=== Section Start ===
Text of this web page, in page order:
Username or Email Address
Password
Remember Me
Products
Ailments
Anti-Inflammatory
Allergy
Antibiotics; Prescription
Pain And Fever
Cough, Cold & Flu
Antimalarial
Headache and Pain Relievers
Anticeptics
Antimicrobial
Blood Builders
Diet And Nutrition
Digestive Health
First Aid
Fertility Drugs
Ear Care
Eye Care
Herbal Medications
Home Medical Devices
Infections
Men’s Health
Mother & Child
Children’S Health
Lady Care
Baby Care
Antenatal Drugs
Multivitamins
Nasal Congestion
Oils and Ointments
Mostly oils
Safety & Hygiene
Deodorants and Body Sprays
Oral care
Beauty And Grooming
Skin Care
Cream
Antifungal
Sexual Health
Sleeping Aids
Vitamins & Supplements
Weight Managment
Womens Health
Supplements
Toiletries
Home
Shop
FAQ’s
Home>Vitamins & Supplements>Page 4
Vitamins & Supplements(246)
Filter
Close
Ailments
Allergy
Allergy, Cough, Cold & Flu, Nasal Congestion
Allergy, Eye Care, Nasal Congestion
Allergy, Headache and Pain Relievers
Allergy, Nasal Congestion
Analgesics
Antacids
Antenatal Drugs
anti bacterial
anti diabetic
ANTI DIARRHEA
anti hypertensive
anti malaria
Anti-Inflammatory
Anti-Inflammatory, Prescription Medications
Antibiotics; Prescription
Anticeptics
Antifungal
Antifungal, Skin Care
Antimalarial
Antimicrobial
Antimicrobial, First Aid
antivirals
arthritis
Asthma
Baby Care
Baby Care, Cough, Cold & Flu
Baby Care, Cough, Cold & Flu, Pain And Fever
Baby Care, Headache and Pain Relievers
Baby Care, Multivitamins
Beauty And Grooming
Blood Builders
=== Section End ===
=== Section Start ===
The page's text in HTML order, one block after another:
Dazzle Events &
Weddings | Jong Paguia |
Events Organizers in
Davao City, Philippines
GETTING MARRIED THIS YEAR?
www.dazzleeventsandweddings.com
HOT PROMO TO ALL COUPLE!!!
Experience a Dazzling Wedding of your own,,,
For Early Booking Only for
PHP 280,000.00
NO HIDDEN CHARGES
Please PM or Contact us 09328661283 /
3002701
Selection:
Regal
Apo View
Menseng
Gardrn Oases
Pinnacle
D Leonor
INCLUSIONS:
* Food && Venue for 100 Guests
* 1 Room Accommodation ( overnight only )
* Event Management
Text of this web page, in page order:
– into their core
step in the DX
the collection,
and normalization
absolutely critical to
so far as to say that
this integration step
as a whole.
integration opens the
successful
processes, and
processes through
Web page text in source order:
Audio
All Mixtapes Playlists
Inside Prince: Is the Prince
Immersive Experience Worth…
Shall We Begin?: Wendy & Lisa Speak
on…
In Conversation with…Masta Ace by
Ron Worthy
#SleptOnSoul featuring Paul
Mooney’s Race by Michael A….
=== Section End ===
Your task is to transcribe, with no changes, only the lines of the listing above that lie between the line holding "All Mixtapes Playlists" and the line holding "Mooney’s Race by Michael A….", inclusive.

All Mixtapes Playlists
Inside Prince: Is the Prince
Immersive Experience Worth…
Shall We Begin?: Wendy & Lisa Speak
on…
In Conversation with…Masta Ace by
Ron Worthy
#SleptOnSoul featuring Paul
Mooney’s Race by Michael A….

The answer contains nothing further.